Говоря далее о том, что русское Советское правительство должно было бы вызвать новые творческие силы из недр самого народа, и констатируя, что оно это и делает, Шталь отмечает вместе с тем и то, что он считает нашей ошибкой. Молодежь из народа, по его мнению, мы сразу вводим в наши старые школы, прогоняя их либо сквозь воду нашего вялого академизма, либо сквозь огонь воспламененных футуристических исканий. «Между тем, — говорит Шталь, — не лучше ли было бы учить народ исключительно технике и ремеслу, предоставляя ему самому определить свой новый стиль?»
Далее он отмечает, что подлинно революционного в этом искусстве ничего нет. «Определенно, — говорит он, — литераторы, принимающие революционные позы, думают, что мы боимся революции. Нет, мы хотели бы ее, и не только в России.
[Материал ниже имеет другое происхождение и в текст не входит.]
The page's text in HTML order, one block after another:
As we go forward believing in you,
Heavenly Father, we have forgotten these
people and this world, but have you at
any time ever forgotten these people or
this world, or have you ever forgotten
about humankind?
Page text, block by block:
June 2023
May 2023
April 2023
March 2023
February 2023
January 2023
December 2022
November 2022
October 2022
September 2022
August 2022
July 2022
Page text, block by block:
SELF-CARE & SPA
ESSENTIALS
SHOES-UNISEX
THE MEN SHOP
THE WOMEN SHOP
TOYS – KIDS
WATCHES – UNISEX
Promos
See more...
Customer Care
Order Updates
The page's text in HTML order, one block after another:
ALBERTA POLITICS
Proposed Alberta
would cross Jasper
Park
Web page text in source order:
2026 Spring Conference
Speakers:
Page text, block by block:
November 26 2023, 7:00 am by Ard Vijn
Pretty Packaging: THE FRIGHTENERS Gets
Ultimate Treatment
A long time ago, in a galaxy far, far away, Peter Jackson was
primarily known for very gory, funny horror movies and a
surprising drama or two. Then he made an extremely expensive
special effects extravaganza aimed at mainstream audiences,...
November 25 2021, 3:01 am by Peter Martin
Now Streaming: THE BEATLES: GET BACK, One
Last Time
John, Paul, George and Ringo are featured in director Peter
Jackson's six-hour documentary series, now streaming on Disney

Мы видим, что Россия не освободилась от традиций или от произвольных форм, выдуманных интеллигенцией». Он выражает уверенность, что, освобожденный от внешнего влияния интеллигентских группировок, народ вернулся бы к тому, чем он действительно богат, — к сердечности чувства, богатству фантазии, музыкальной тонкости, к использованию красок и т. д.
Скажу откровенно, что я в очень многом согласен именно с этим буржуазным критиком. Нет никакого сомнения, что мнимопередовое стремление изгнать из искусства чувство и фантазию, интеллектуализировать его во что бы то ни стало плохо уравновешивается у нас поистине водянистыми формами академического и полуакадемического прошлого.
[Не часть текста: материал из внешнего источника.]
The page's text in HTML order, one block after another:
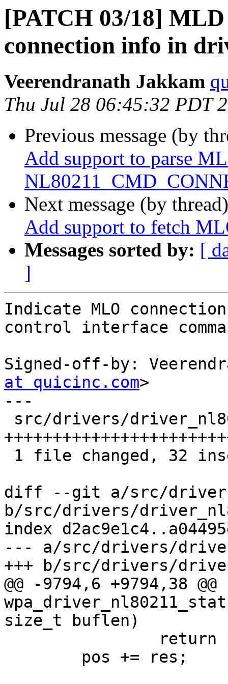
[PATCH 03/18]
connection info in
Veerendranath Jakkam
Thu Jul 28 06:45:32 PDT
Previous message (by
Add support to parse
Next message (by
Add support to fetch
Messages sorted by: [
]
Indicate MLO
control interface
Signed-off-by:
at quicinc.com>
---
diff --git a/src/
b/src/drivers/
index
--- a/src/drivers/
+++ b/src/drivers/
@@ -9794,6 +9794,38
size_t buflen)
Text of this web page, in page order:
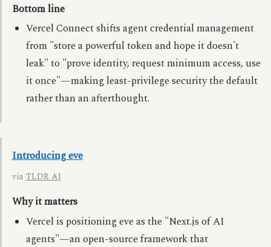
Bottom line
Vercel Connect shifts agent credential management
from "store a powerful token and hope it doesn't
leak" to "prove identity, request minimum access, use
it once"—making least-privilege security the default
rather than an afterthought.
Introducing eve
viaTLDR AI
Why it matters
Vercel is positioning eve as the "Next.js of AI
agents"—an open-source framework that
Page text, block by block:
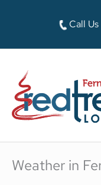
Call Us
Weather in
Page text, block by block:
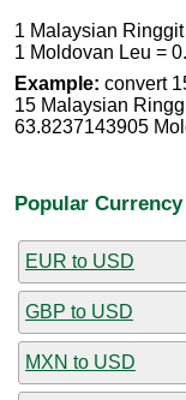
1 Malaysian
1 Moldovan Leu =
Example: convert
15 Malaysian
63.8237143905
Popular
EUR to USD
GBP to USD
MXN to USD
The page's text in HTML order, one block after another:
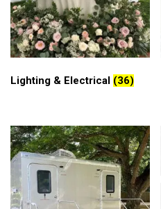
Lighting & Electrical (36)
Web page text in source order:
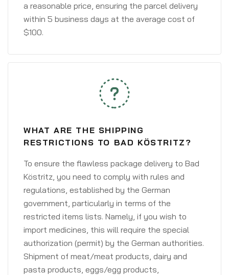
a reasonable price, ensuring the parcel delivery
within 5 business days at the average cost of
$100.
WHAT ARE THE SHIPPING
RESTRICTIONS TO BAD KÖSTRITZ?
To ensure the flawless package delivery to Bad
Köstritz, you need to comply with rules and
regulations, established by the German
government, particularly in terms of the
restricted items lists. Namely, if you wish to
import medicines, this will require the special
authorization (permit) by the German authorities.
Shipment of meat/meat products, dairy and
pasta products, eggs/egg products,
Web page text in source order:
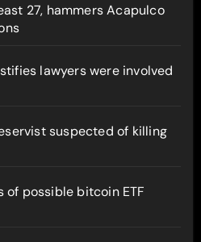
27, hammers Acapulco
lawyers were involved
suspected of killing
of possible bitcoin ETF
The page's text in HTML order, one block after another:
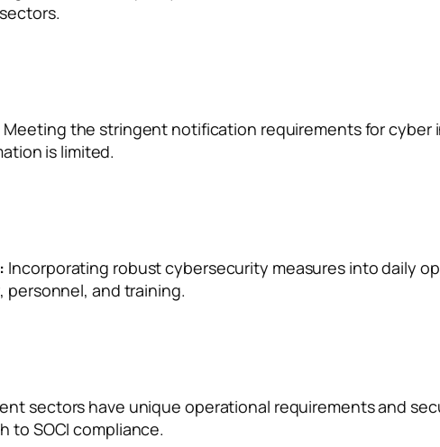
Meeting the stringent notification requirements for cyber
is limited.
Incorporating robust cybersecurity measures into daily
and training.
sectors have unique operational requirements and
to SOCI compliance.
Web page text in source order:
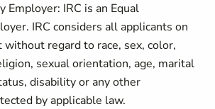
Employer: IRC is an Equal
IRC considers all applicants on
regard to race, sex, color,
sexual orientation, age, marital
disability or any other
by applicable law.
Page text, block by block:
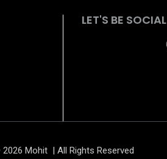
LET'S BE SOCIAL
Mohit | All Rights Reserved

Вместе со Шталем я верю, что новое поколение, воспитывающееся сейчас в наших школах, сумеет отразить революцию более богато и непосредственно, чем левые выдумщики, — прекрасные люди, часто искренние друзья революции, но тем не менее отпрыски левобуржуазного искусства парижской богемы.
Наша выставка в Берлине не отразила полностью ни сегодняшнего, ни в особенности завтрашнего дня нашего искусства. Она отразила только те своеобразные конъюнктуры, в которых мы жили эти годы, — именно прилив к нам сил с левого фланга дореволюционного искусства.
Тем не менее в высшей степени отрадно, что и выставка, знаменующая собой этот переходный момент, вызвала со стороны германской критики и публики общее признание как свидетельство о живой художественной жизни в нашей пока еще нищей стране.